Эдик тоже вздохнул. Савва Богородицкий был самым любимым его клиентом, платил щедро, не торговался никогда, но кроме икон, ничем не интересовался; был, правда, случай, когда он у Эдика увидел на столе золотой царский червонец, совсем не диковина ведь, но почему-то взволновала его монетка, долго держал в руках, рассматривал и не глядя купил за сто рублей, но это действительно был единственный случай, уникальный, и позже Эдик понял, в чем было дело — монетку поэт снес ювелиру, тот ее обточил по размеру и припаял к довольно вульгарному, торгующие на центральном рынке грузины такие любят, перстню-печатке, и теперь у, между прочим, члена партии и члена союза писателей Богородицкого был уникальный перстень с портретом царя Николая второго, и, показывая его знакомым, Эдику в том числе, поэт, раскатисто окая, говорил — я его и на партсобраниях не снимаю, — и хохотал.
— Мазня, — повторил поэт. — Хрущев все-таки прав был, когда сказал, — и снова окая: — Пидорасы! Эрнст Неизвестный? — последнее, возможно, было непонятной Эдику шуткой, а не вопросом, но он серьезно ответил, что на обороте холста указана фамилия автора — Лысенко, и год написания — 1920.
— Лысенко, Лысенко, — поморщил лоб Богородицкий. — Знаю только академика селекционера, может, он быков и рисовал для своей науки? — и это уже точно была шутка, потому что, встретив недоуменный взгляд Эдика, поэт засмеялся и даже вытер подступившую слезу.
— Слушай, — сказал поэт. — Если мне не понравилось, то и никому из наших не понравится, ни Илье Глазунову, ни Антонину Свешникову, русские такое не любят. Кто ценит икону, тому абстракцизм чужд. Тебе надо как раз к пи-до-ра-сам, — и замолчал выжидательно.
— Да где ж их искать, — растерялся Эдик.
— Вообще в посольствах самое верное дело, — наставительно произнес Богородицкий. — У иностранных дипломатов хороший тон — покупать современную живопись, а у тебя двадцатый год, классика абстракционизма, — тут уже правильно сказал, не коверкая. — Не знаю, что это за Лысенко, но у них же свои классики, Шагал там или Малевича сейчас они скупают. Есть, я слышал, какой-тот грек в посольстве, вроде наш, советский, но вообще я бы тебе туда не советовал — кагебе возьмет на карандаш, и хлопот не оберешься, или вообще посадят. Попробуй у наших пидорасов. Вот Вознесенский Андрюша, я слышал, Шагала любит, ему и твой бычок понравится.
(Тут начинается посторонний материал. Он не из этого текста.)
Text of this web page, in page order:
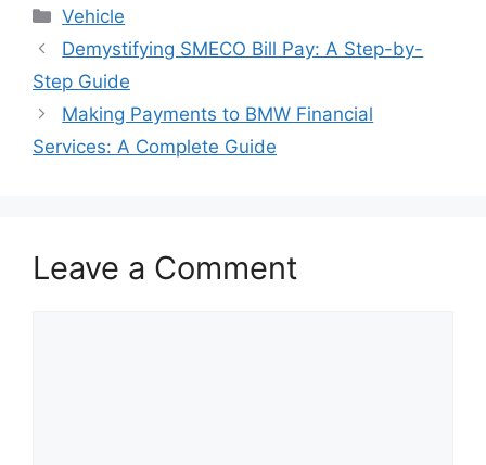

За портрет не ручаюсь, а бычок да, смотри какие глазищи, — Савва уставился в глаза быку и как будто замер на месте, загипнотизированный. Мотнул головой, продолжил:
— Телефончик Вознесенского я тебе скажу, но ты уж не выдавай ему, что я тебе номер дал — меня он не выносит, так что и тебе от моей рекомендации пользы не будет.
Достал засаленную записную книжку, продиктовал цифры.
Глава 11
Забросив по пути ребенка к своей маме, Валентина пешком дошла до площади и поднялась по ступеням к дубовым дверям музея. На ходу проверила телефон — от мужа ничего, от полицейских тоже.